Given information

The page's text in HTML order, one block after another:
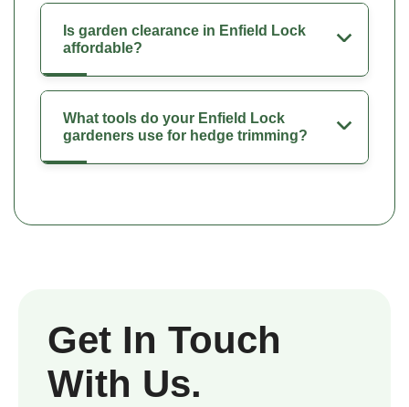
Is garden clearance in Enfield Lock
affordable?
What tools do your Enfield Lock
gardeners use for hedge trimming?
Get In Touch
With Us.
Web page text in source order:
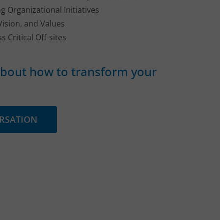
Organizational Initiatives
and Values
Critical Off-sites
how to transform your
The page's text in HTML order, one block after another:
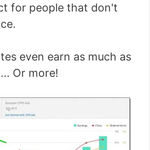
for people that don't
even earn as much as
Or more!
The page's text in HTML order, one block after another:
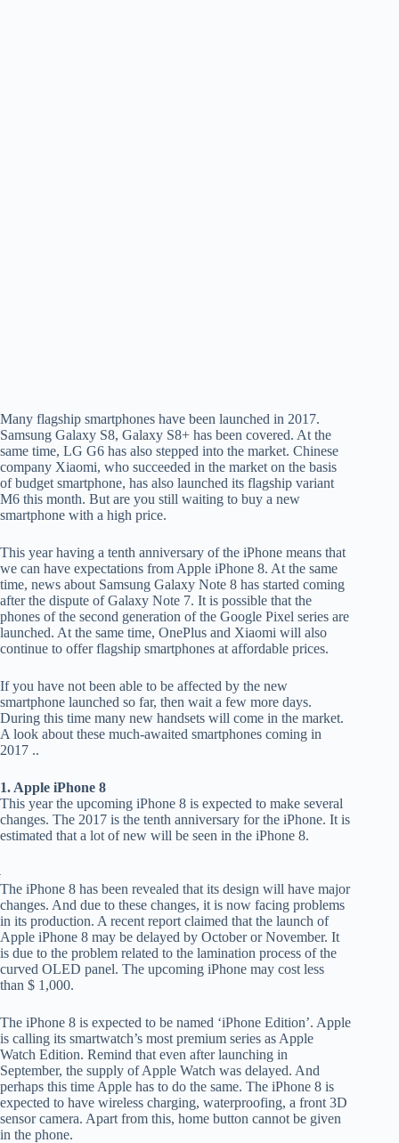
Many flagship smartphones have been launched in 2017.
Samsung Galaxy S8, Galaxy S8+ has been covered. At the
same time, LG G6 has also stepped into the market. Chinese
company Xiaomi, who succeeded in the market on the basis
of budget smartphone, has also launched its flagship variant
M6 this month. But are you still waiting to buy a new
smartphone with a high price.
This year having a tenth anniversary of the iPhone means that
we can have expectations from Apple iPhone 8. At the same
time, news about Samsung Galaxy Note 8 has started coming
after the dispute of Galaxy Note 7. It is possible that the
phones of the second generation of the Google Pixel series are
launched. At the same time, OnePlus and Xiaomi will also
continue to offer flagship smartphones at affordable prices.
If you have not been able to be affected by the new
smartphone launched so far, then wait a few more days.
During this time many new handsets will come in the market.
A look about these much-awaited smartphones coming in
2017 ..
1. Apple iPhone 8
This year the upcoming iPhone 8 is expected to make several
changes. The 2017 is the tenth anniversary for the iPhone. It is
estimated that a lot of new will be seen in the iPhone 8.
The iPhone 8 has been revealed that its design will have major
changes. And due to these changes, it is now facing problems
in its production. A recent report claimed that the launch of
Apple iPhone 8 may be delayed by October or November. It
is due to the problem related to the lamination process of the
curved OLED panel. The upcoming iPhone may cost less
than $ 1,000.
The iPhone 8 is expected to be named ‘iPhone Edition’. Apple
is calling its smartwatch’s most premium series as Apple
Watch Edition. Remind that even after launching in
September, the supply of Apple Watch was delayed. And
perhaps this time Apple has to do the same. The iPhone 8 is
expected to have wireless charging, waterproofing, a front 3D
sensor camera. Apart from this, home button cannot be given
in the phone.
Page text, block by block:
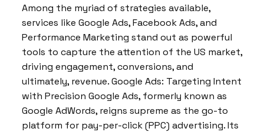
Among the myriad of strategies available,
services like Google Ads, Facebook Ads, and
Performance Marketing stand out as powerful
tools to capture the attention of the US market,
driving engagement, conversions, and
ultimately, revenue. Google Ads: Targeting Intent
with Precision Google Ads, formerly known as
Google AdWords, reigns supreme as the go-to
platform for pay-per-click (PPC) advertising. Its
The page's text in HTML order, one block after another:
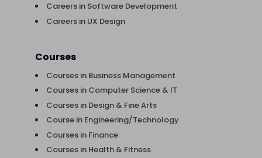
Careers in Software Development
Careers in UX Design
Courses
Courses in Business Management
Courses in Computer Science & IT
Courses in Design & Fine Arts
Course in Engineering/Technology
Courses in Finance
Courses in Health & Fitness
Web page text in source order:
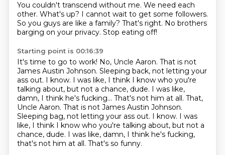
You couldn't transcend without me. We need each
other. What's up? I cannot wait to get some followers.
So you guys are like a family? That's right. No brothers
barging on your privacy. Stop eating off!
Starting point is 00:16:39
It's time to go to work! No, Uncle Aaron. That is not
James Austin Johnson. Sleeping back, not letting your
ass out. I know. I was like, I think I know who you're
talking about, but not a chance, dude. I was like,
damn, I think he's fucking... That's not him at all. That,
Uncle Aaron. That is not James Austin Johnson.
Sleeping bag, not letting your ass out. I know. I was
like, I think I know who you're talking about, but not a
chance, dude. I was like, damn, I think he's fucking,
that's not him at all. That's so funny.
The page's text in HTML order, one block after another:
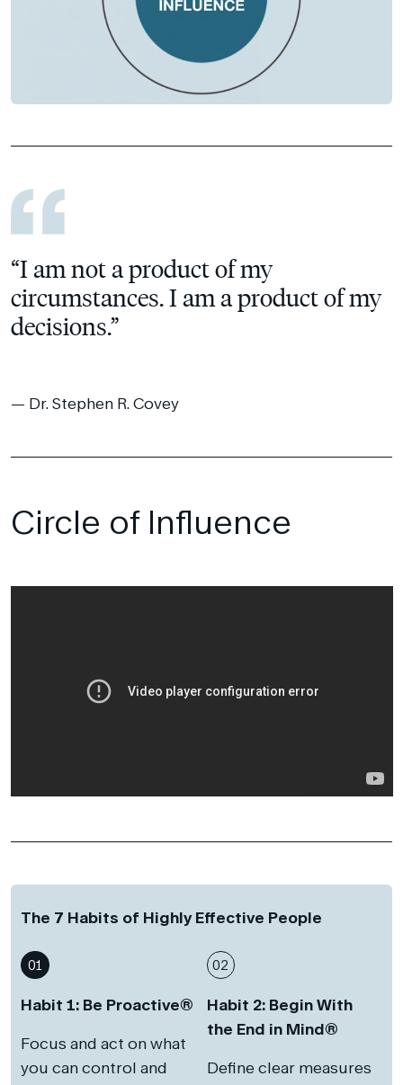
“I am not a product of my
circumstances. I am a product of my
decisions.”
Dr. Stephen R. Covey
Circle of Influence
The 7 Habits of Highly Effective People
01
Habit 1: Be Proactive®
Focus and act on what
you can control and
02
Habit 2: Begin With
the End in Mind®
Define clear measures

Directions for this task
The lines to reproduce run from the one above containing "sensor camera. Apart" through the one containing "with Precision Google Ads, formerly known as". Copy them exactly and leave out all pictures.

Answer to the problem
sensor camera. Apart from this, home button cannot be given
in the phone.
Page text, block by block:
Among the myriad of strategies available,
services like Google Ads, Facebook Ads, and
Performance Marketing stand out as powerful
tools to capture the attention of the US market,
driving engagement, conversions, and
ultimately, revenue. Google Ads: Targeting Intent
with Precision Google Ads, formerly known as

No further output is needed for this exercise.